It is common to have to sort the elements of a vector, and the sort() function performs that task in R. By default, the sort is from smallest to largest, but the decreasing = TRUE argument will reverse the order. There are two minor complications. First, sort() will drop NA and NaN values by default, giving a vector shorter than the original when these values are present. This behavior is controlled by the na.last argument, which itself defaults to NA. If set to TRUE, this argument will have the sort() function place NA and NaN values at the end, and, if FALSE, at the beginning of the sorted output.

A second complication is in sorting character vectors. Sorting in this case is alphabetical, of course, so if the characters are text representations of numbers such as "1", "2", "5", "10", and "18", the resulting output, sorted alphabetically, will be "1", "10", "18", "2", and "5". Moreover, the sorting order depends on the character set and locality being used. We mentioned this in Section 1.4.6 and address it further in Section 1.5.

The related order() function returns a set of indices that you can use to sort a vector. This is useful when you want to re-arrange one vector's values in the order specified by a second vector. (If that sounds as if it wouldn't be a common task, wait until Section 3.5.4.) In this example, we have a vector of names, and a vector of scores, and we want the names in ascending order of score.

> nm <- c("Freehan", "Cash", "Horton",
    "Stanley", "Northrop", "Kaline")
> scores <- c(263, 263, 285, 259, 264, 287) # 2 tied at 263
> nm[order(scores)]              # ascending order of score
[1] "Stanley"  "Freehan"  "Cash"
[4] "Northrop" "Horton"   "Kaline"
> nm[order(scores, nm)]                 # tie broken by nm
[1] "Stanley"  "Cash"     "Freehan"     # (alphabetically)
[4] "Northrop" "Horton"   "Kaline"
> nm[order (scores, decreasing = TRUE)] # descending
[1] "Kaline"   "Horton"   "Northrop"
[4] "Freehan"  "Cash"     "Stanley"

As in the example, the order() function can be given more than one vector. In this case, the second vector is used to break ties in the first; if a third vector were supplied, it would be used to break any remaining ties, and so on. It is very common to re-order a set of data that has time indicators (month and year, maybe) from oldest to newest. The order() function has the same na.last argument that sort() has, although its default value is TRUE.

2.6.3 Vectors as Sets

Often we need to find the extent to which two vectors have values that overlap. For example, we might have customer data from two sources and we want to determine the extent to which the customer IDs agree; or we might want to find the set of states in which none of our customers reside. These call for techniques that treat vectors as sets and that will normally be most useful when the data is a small number of integers, character data, or factors, about which we say more in Section 1.6. They can be used with non-integer data as well, but as always we cannot rely on two floating-point numbers that we expect to be equal actually being equal.

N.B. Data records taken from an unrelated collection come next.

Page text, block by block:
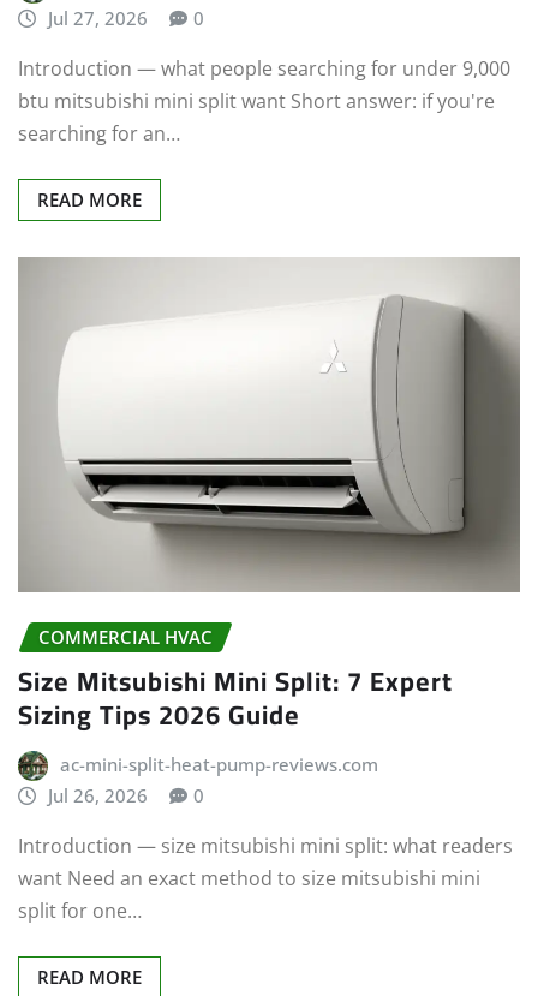
Jul 27, 2026
0
Introduction — what people searching for under 9,000
btu mitsubishi mini split want Short answer: if you're
searching for an…
READ MORE
COMMERCIAL HVAC
Size Mitsubishi Mini Split: 7 Expert
Sizing Tips 2026 Guide
ac-mini-split-heat-pump-reviews.com
Jul 26, 2026
0
Introduction — size mitsubishi mini split: what readers
want Need an exact method to size mitsubishi mini
split for one…
READ MORE
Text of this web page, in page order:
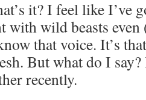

The essential set membership operation is performed by the %in% function. R has a few functions with names like this, surrounded by percentage signs. This allows us to use a command like a %in% b, rather than the equivalent, but perhaps less transparent, is.element(a, b). The return value is a vector the same length as a, with a logical indicating whether each element of a is found anywhere in b. In data cleaning we very often tabulate the result of this function call; so a command like table(a %in% b) produces a table of FALSE and TRUE, giving the number of items in a that were not found in b, and the number that were. For this purpose, an NA value in a matches only an NA in b, and similarly an NaN value in a matches only an NaN value in b. In this example, we compare some alphanumeric characters to the built-in data set letters containing the 26 lower-case letters of the alphabet.

> c("g", "5", "b", "J", "!") %in% letters
[1]  TRUE FALSE  TRUE FALSE FALSE
> table (c("g", "5", "b", "J", "!") %in% letters)
FALSE  TRUE
    3     2 

The union(), intersect(), and setdiff() functions produce the union, intersection, and difference between two sets. This example shows those functions in action.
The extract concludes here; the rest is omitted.